ABOUT THIS TASK:
Every record below should be repeated exactly, with the pictures left out.

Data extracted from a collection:
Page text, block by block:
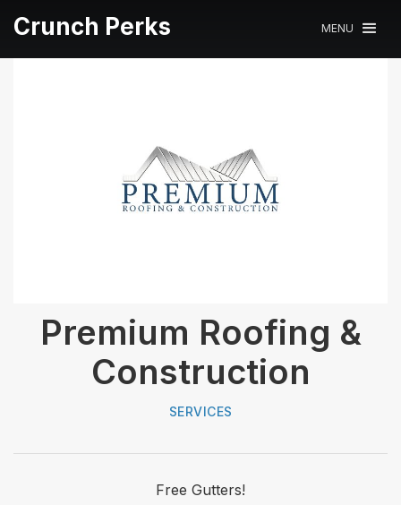
Crunch Perks MENU
Premium Roofing &
Construction
SERVICES
Free Gutters!
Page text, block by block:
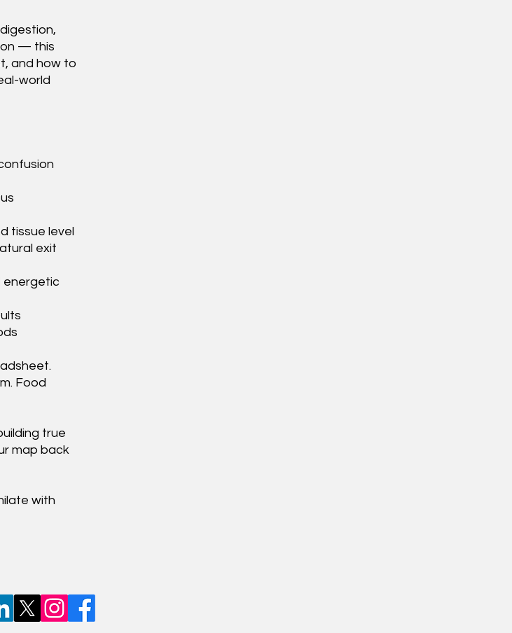
— this
and how to
world
tissue level
exit
energetic
Food
true
map back
with
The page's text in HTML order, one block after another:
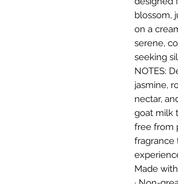
blossom,
on a
serene,
seeking
NOTES:
jasmine,
nectar,
goat milk
free from
fragrance
Made
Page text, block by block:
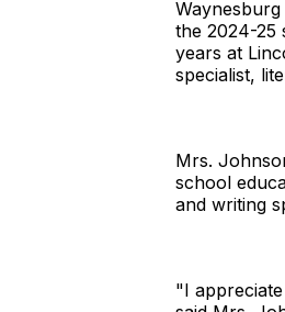
the 2024-25
years at
specialist,
Mrs.
school
and writing
"I
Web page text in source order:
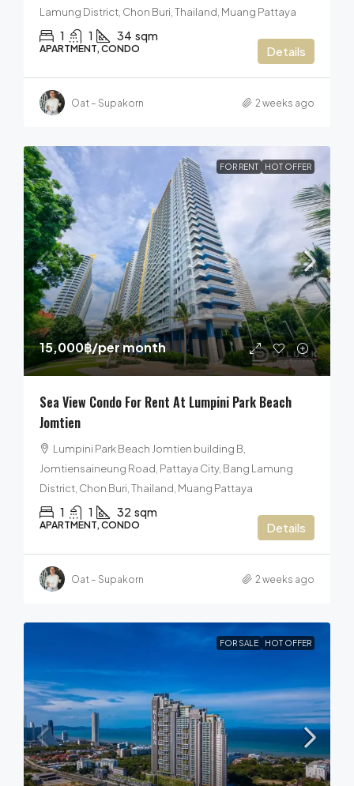
Lamung District, Chon Buri, Thailand, Muang Pattaya
1 1 34 sqm
APARTMENT, CONDO Details
Oat – Supakorn 2 weeks ago
FOR RENT HOT OFFER
15,000฿/per month
Sea View Condo For Rent At Lumpini Park Beach
Jomtien
Lumpini Park Beach Jomtien building B,
Jomtiensaineung Road, Pattaya City, Bang Lamung
District, Chon Buri, Thailand, Muang Pattaya
1 1 32 sqm
APARTMENT, CONDO Details
Oat – Supakorn 2 weeks ago
FOR SALE HOT OFFER
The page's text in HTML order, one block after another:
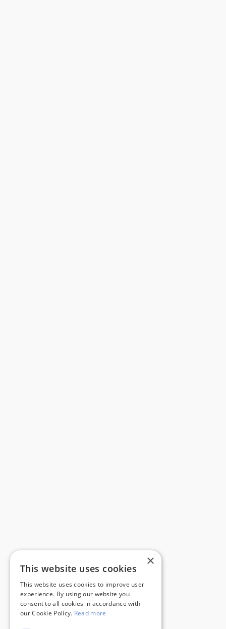
×
This website uses cookies
This website uses cookies to improve user
experience. By using our website you
consent to all cookies in accordance with
our Cookie Policy. Read more
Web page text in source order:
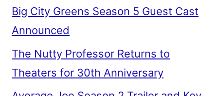
Big City Greens Season 5 Guest Cast
Announced
The Nutty Professor Returns to
Theaters for 30th Anniversary
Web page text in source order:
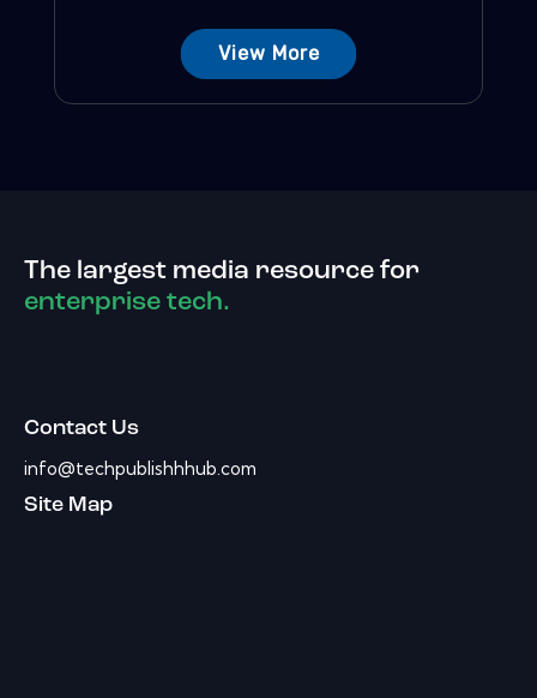
View More
The largest media resource for
enterprise tech.
Contact Us
info@techpublishhhub.com
Site Map
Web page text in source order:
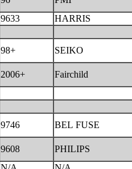
9633
HARRIS
98+ SEIKO
2006+
Fairchild
9746 BEL FUSE
9608
PHILIPS

SOLUTION:
Page text, block by block:
Crunch Perks MENU
Premium Roofing &
Construction
SERVICES
Free Gutters!
Page text, block by block:
— this
and how to
world
tissue level
exit
energetic
Food
true
map back
with
The page's text in HTML order, one block after another:
blossom,
on a
serene,
seeking
NOTES:
jasmine,
nectar,
goat milk
free from
fragrance
Made
Page text, block by block:
the 2024-25
years at
specialist,
Mrs.
school
and writing
"I
Web page text in source order:
Lamung District, Chon Buri, Thailand, Muang Pattaya
1 1 34 sqm
APARTMENT, CONDO Details
Oat – Supakorn 2 weeks ago
FOR RENT HOT OFFER
15,000฿/per month
Sea View Condo For Rent At Lumpini Park Beach
Jomtien
Lumpini Park Beach Jomtien building B,
Jomtiensaineung Road, Pattaya City, Bang Lamung
District, Chon Buri, Thailand, Muang Pattaya
1 1 32 sqm
APARTMENT, CONDO Details
Oat – Supakorn 2 weeks ago
FOR SALE HOT OFFER
The page's text in HTML order, one block after another:
×
This website uses cookies
This website uses cookies to improve user
experience. By using our website you
consent to all cookies in accordance with
our Cookie Policy. Read more
Web page text in source order:
Big City Greens Season 5 Guest Cast
Announced
The Nutty Professor Returns to
Theaters for 30th Anniversary
Web page text in source order:
View More
The largest media resource for
enterprise tech.
Contact Us
info@techpublishhhub.com
Site Map
Web page text in source order:
9633
HARRIS
98+ SEIKO
2006+
Fairchild
9746 BEL FUSE
9608
PHILIPS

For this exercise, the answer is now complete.